--- WHAT YOU SHOULD DO ---
Write the entries out again exactly; any picture among them gets left out.

Start of RECORDED DATA

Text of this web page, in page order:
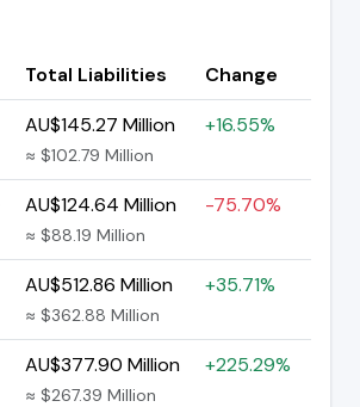
Total Liabilities
Change
AU$145.27 Million
≈ $102.79 Million
+16.55%
AU$124.64 Million
≈ $88.19 Million
-75.70%
AU$512.86 Million
≈ $362.88 Million
+35.71%
AU$377.90 Million
≈ $267.39 Million
+225.29%
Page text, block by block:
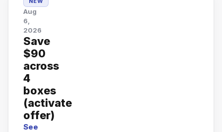
Aug
6,
2026
Save
$90
across
4
boxes
(activate
offer)
See
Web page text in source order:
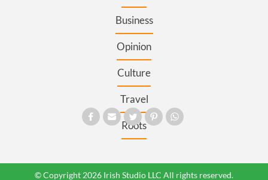
Business
Opinion
Culture
Travel
Roots
© Copyright 2026 Irish Studio LLC All rights reserved.
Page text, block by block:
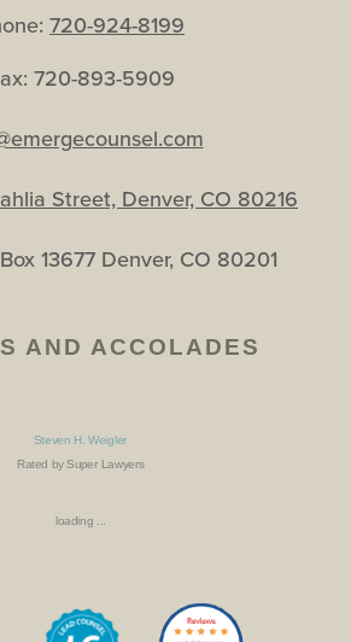
720-924-8199
720-893-5909
Street, Denver, CO 80216
13677 Denver, CO 80201
AND ACCOLADES
Steven H. Weigler
Rated by Super Lawyers
loading ...
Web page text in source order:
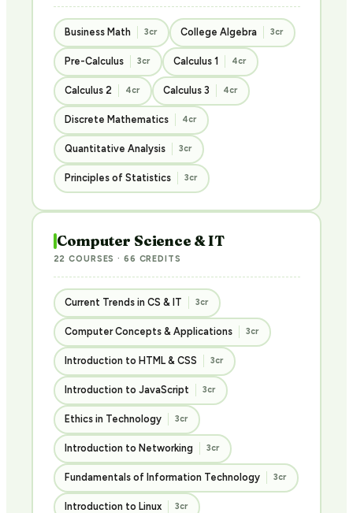
Business Math 3cr College Algebra 3cr
Pre-Calculus 3cr Calculus 1 4cr
Calculus 2 4cr Calculus 3 4cr
Discrete Mathematics 4cr
Quantitative Analysis 3cr
Principles of Statistics 3cr
Computer Science & IT
22 COURSES · 66 CREDITS
Current Trends in CS & IT 3cr
Computer Concepts & Applications 3cr
Introduction to HTML & CSS 3cr
Introduction to JavaScript 3cr
Ethics in Technology 3cr
Introduction to Networking 3cr
Fundamentals of Information Technology 3cr
Introduction to Linux 3cr
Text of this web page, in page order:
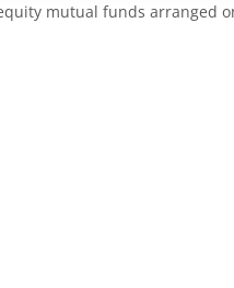
mutual funds arranged
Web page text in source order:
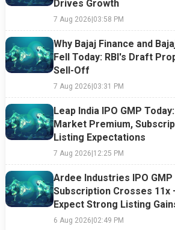
Drives Growth
7 Aug 2026|03:58 PM
Why Bajaj Finance and
Fell Today: RBI's Draft
Sell-Off
7 Aug 2026|03:31 PM
Leap India IPO GMP
Market Premium,
Listing Expectations
7 Aug 2026|12:25 PM
Ardee Industries IPO GMP
Subscription Crosses 11x
Expect Strong Listing
6 Aug 2026|02:49 PM
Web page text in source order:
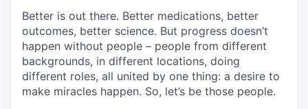
Better is out there. Better medications, better
outcomes, better science. But progress doesn’t
happen without people – people from different
backgrounds, in different locations, doing
different roles, all united by one thing: a desire to
make miracles happen. So, let’s be those people.
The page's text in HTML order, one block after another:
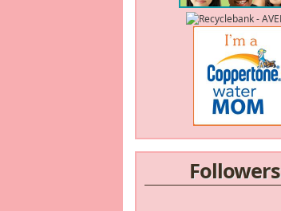
Followers
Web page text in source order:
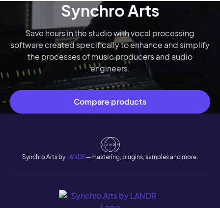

End of RECORDED DATA

--- RESULT BELOW ---
Text of this web page, in page order:
Total Liabilities
Change
AU$145.27 Million
≈ $102.79 Million
+16.55%
AU$124.64 Million
≈ $88.19 Million
-75.70%
AU$512.86 Million
≈ $362.88 Million
+35.71%
AU$377.90 Million
≈ $267.39 Million
+225.29%
Page text, block by block:
Aug
6,
2026
Save
$90
across
4
boxes
(activate
offer)
See
Web page text in source order:
Business
Opinion
Culture
Travel
Roots
© Copyright 2026 Irish Studio LLC All rights reserved.
Page text, block by block:
720-924-8199
720-893-5909
Street, Denver, CO 80216
13677 Denver, CO 80201
AND ACCOLADES
Steven H. Weigler
Rated by Super Lawyers
loading ...
Web page text in source order:
Business Math 3cr College Algebra 3cr
Pre-Calculus 3cr Calculus 1 4cr
Calculus 2 4cr Calculus 3 4cr
Discrete Mathematics 4cr
Quantitative Analysis 3cr
Principles of Statistics 3cr
Computer Science & IT
22 COURSES · 66 CREDITS
Current Trends in CS & IT 3cr
Computer Concepts & Applications 3cr
Introduction to HTML & CSS 3cr
Introduction to JavaScript 3cr
Ethics in Technology 3cr
Introduction to Networking 3cr
Fundamentals of Information Technology 3cr
Introduction to Linux 3cr
Text of this web page, in page order:
mutual funds arranged
Web page text in source order:
Drives Growth
7 Aug 2026|03:58 PM
Why Bajaj Finance and
Fell Today: RBI's Draft
Sell-Off
7 Aug 2026|03:31 PM
Leap India IPO GMP
Market Premium,
Listing Expectations
7 Aug 2026|12:25 PM
Ardee Industries IPO GMP
Subscription Crosses 11x
Expect Strong Listing
6 Aug 2026|02:49 PM
Web page text in source order:
Better is out there. Better medications, better
outcomes, better science. But progress doesn’t
happen without people – people from different
backgrounds, in different locations, doing
different roles, all united by one thing: a desire to
make miracles happen. So, let’s be those people.
The page's text in HTML order, one block after another:
Followers
Web page text in source order:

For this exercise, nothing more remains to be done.